OMG Tommy was that a burn? I am glad to hear you are on the mend. Your woodworking skills haven't suffered, very nice work!


----------



## gav (Oct 12, 2009)

With a metal exoskeleton like that, I'd say he suffered some kind of compound fracturing around his ankle.
Horrible thing really.


----------



## ajactrucking (Jan 9, 2009)

Great find! I'm looking for one myself.


----------



## Tommyt654 (Apr 5, 2009)

CanuckGal said:


> OMG Tommy was that a burn? I am glad to hear you are on the mend. Your woodworking skills haven't suffered, very nice work!


Nope,Not a burn what your seeing are referred to as fracture blisters. I shattered my ankle into 8 seperate pieces hence the external fixation device. This was from about a 20 ft. fall substained while trying to help a friend out,who turned out to not be such a friend afterall. No homeowners ins. on his part.But why bother with all that, I,m getting by and am glad to be alive.

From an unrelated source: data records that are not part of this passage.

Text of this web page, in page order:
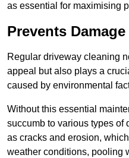
as essential for maximising
Prevents Damage
Regular driveway cleaning
appeal but also plays a
caused by environmental
Without this essential
succumb to various types of
as cracks and erosion,
weather conditions, pooling

But this is tiresome and a burden but we,ll survive, thanks,Tom


----------



## reprosser (Apr 30, 2010)

Can't keep a good man down, but WOW - that looks painful !

I am also looking into the option of getting a shaper instead of router.

Don't know much about either, but it was suggested that by the time you put $ into good table, router, and lift - you could almost pay for a shaper. You can run router bits in a shaper, but not the other way round.

So, it seems I could do routing on the shaper - plus shaper work for about the same money. I am planning to do cabinet work, and raised panel door bits seem to be tough on routers.


----------



## Tommyt654 (Apr 5, 2009)

I think its best to have both myself,although I,m not experienced enough with the shaper yet to really make a competent comment on it. Mine will be a little underpowered to run most really large bits but I,ll figure it out once I get my shop up and running again. Hey thanks for all the support ya,ll its been a tough18 mo,s for my wife and myself but they say the true measure of a man is how he handles what life throws at him, but I,m gettin tired of playin ball all the time


----------